Since the 1950s, nuclear physicists have been doing scattering experiments to measure the proton radius – or more precisely, the spatial extent of the proton’s electric charge. This involves aiming a very narrow beam of electrons at either gaseous or liquid hydrogen and measuring the tiny deflection of the electrons caused by their interaction with the hydrogen nuclei (which are protons). The idea is that the nature of the deflections reveals just how far each proton’s charge extends into space.

The proton’s size can also be gauged by measuring a feature of atomic spectroscopy called the Lamb shift. This is a minute difference in energy between two excited states of hydrogen that depends on the proton’s charge radius.

Muonic hydrogen

At the start of the 21st century, dozens of results from both types of experiment were used by The Committee on Data for Science and Technology (CODATA) to establish a very precise figure for the proton’s radius: 0.8768 fm, give or take just 0.0069 fm. But then in 2010, Randolf Pohl of the Max Planck Institute of Quantum Optics in Garching, Germany, and colleagues reported spectroscopic measurements carried out not on ordinary hydrogen but on muonic hydrogen in which the electron has been replaced by a muon.
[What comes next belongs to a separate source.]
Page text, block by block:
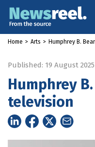
Home > Arts > Humphrey B.
Published: 19 August 2025
Humphrey
television

Incredibly, the new work yielded a value of 0.84184 fm, which is nearly 4% lower than the CODATA radius. What is more, because the muon is heavier it draws closer to the proton and so undergoes a bigger Lamb shift. This increased the measurement’s sensitivity, so squeezing the error bars – to just 0.00067 fm.
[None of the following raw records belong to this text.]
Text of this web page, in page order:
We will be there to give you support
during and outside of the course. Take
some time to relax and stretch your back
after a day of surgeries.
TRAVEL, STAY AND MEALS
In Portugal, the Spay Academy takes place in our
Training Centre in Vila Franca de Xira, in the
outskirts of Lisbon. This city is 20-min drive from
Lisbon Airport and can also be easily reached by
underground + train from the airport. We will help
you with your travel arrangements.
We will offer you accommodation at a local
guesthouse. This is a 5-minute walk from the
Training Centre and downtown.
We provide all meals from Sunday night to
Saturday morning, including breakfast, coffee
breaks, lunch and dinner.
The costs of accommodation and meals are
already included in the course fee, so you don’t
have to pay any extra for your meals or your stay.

The vast discrepancy with the then accepted value threw up the tantalizing possibility that some previously unknown force shaped interactions between protons and muons but not between protons and electrons. However, hopes of new physics were knocked back following spectroscopic measurements of ordinary hydrogen that yielded a proton radius consistent with that from the muonic tests – first in 2017 and then more recently in September this year. The latest work, relying on scattering rather than spectroscopy, provides independent support for the smaller radius.

Small-angle scattering

The new research has been carried out by a roughly 60-strong collaboration at the Thomas Jefferson National Accelerator Facility in the US. Collaboration leader Ashot Gasparian of North Carolina A&T State University explains that he and his colleagues replaced the magnetic spectrometer usually used in such experiments with an electromagnetic calorimeter in order to detect scattered electrons at very small angles and thereby reduce uncertainties in the measured proton radius. They also used a target chamber without windows to limit background noise and improved calibration by measuring scattering off hydrogen electrons as well as nuclei.

The measurements were made in 2016, and after a very careful analysis of the data, the team has concluded that the proton has a radius of 0.831±0.014 fm. This is consistent with the 2010 muonic hydrogen result and another muonic measurement carried out three years later, as well as the two recent hydrogen spectroscopy experiments.

Krzysztof Pachucki, a theoretical physicist at the University of Warsaw in Poland, says that the Jefferson Lab result “makes the small value of the proton radius the more likely to be the right one”. However, he says the case is not closed yet, pointing out that a group in Paris measuring the 1S-3S transition in hydrogen last year reported a radius of 0.877 ±0.013 fm – in agreement with the old value.

In fact, Gasparian maintains “it is still too early to tell” which is the true radius, insisting that more experiments are needed to settle the issue once and for all. He points out that researchers at the Paul Scherrer Institute in Switzerland are doing scattering experiments using both electrons and muons, with results, he says, due “in perhaps a year or two”. Other electron-proton scattering experiments using low-energy beams are also due to start up in Japan and France.

The research is described in Nature.